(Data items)
Content starts

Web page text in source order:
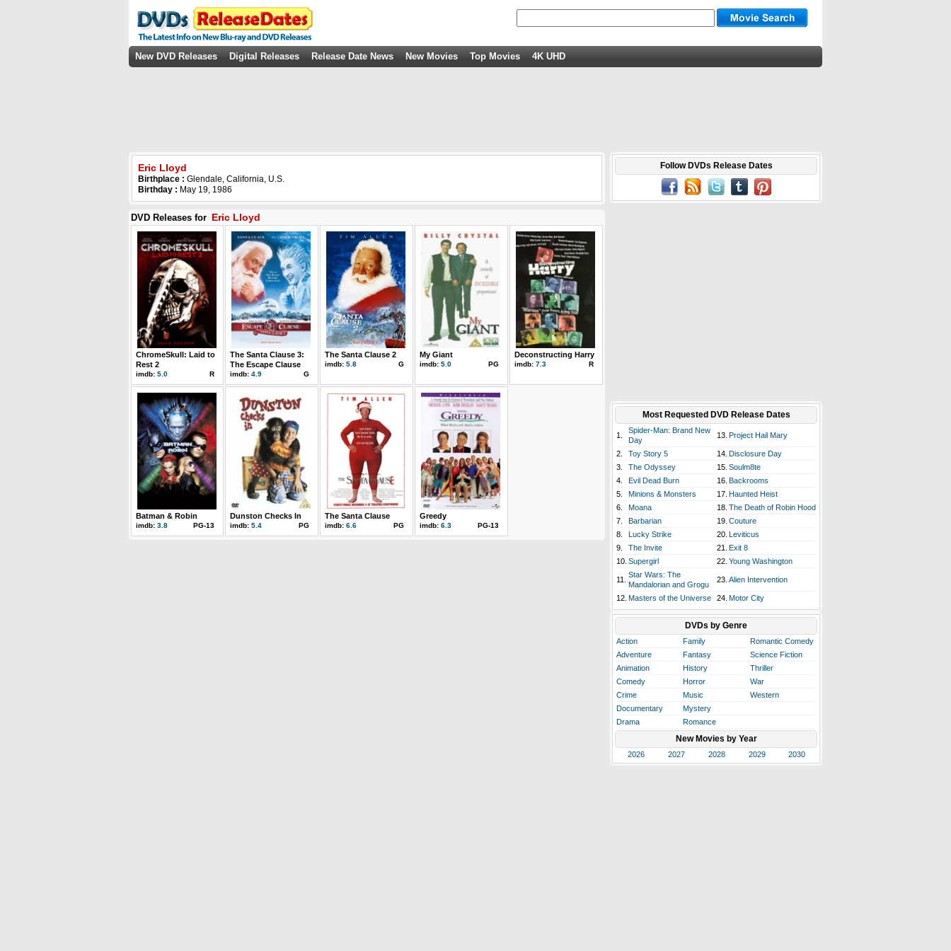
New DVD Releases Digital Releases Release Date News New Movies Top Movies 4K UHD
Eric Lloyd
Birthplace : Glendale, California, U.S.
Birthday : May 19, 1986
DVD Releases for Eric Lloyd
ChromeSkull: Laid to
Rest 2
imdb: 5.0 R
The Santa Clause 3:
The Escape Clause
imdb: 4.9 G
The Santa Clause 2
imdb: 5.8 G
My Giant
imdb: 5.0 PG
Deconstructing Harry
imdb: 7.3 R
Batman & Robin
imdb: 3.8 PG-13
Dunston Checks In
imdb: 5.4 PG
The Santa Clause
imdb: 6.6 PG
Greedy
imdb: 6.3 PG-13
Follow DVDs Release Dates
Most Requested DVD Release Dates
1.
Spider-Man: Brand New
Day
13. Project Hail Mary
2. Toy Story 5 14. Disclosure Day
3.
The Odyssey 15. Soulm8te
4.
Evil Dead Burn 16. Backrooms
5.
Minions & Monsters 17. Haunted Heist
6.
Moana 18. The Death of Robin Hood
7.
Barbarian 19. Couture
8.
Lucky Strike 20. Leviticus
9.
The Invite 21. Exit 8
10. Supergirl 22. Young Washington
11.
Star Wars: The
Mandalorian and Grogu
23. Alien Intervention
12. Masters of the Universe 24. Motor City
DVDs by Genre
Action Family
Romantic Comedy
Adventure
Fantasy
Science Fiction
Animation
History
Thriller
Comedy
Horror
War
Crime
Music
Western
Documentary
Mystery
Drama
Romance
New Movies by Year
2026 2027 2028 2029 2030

Content ends
Content starts

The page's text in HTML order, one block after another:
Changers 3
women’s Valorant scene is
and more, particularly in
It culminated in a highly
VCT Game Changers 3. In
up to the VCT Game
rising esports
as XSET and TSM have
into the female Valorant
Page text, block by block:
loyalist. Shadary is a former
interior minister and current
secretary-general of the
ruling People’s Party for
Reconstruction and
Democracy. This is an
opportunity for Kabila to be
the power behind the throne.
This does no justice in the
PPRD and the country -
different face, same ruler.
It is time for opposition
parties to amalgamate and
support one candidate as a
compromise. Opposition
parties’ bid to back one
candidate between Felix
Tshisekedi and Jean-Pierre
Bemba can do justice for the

Content ends

What is expected. Copy range, inclusive: the line holding "Reconstruction and" to the line holding "Bemba can do justice for the". Reproduce exactly those lines of the records above and no others.

Exercise solution.
Reconstruction and
Democracy. This is an
opportunity for Kabila to be
the power behind the throne.
This does no justice in the
PPRD and the country -
different face, same ruler.
It is time for opposition
parties to amalgamate and
support one candidate as a
compromise. Opposition
parties’ bid to back one
candidate between Felix
Tshisekedi and Jean-Pierre
Bemba can do justice for the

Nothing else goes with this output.